== Segment start ==
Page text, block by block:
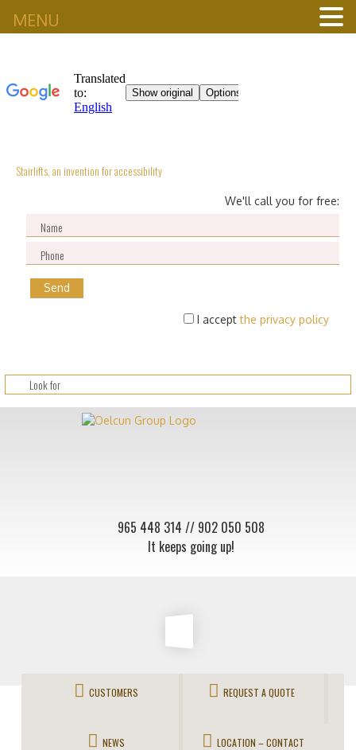
Stairlifts, an invention for accessibility
We'll call you for free:
I acceptthe privacy policy
965 448 314 // 902 050 508
It keeps going up!
CUSTOMERS REQUEST A QUOTE
NEWS LOCATION – CONTACT
MENU
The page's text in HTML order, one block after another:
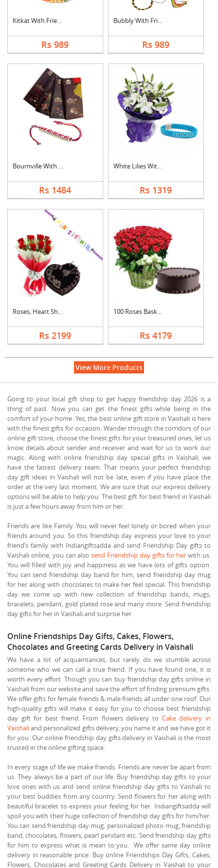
== Segment end ==
▸ **Task objective**: Pictures are to be left out when the entries above are repeated exactly.

▸ **Task output**:
Page text, block by block:
Stairlifts, an invention for accessibility
We'll call you for free:
I acceptthe privacy policy
965 448 314 // 902 050 508
It keeps going up!
CUSTOMERS REQUEST A QUOTE
NEWS LOCATION – CONTACT
MENU
The page's text in HTML order, one block after another:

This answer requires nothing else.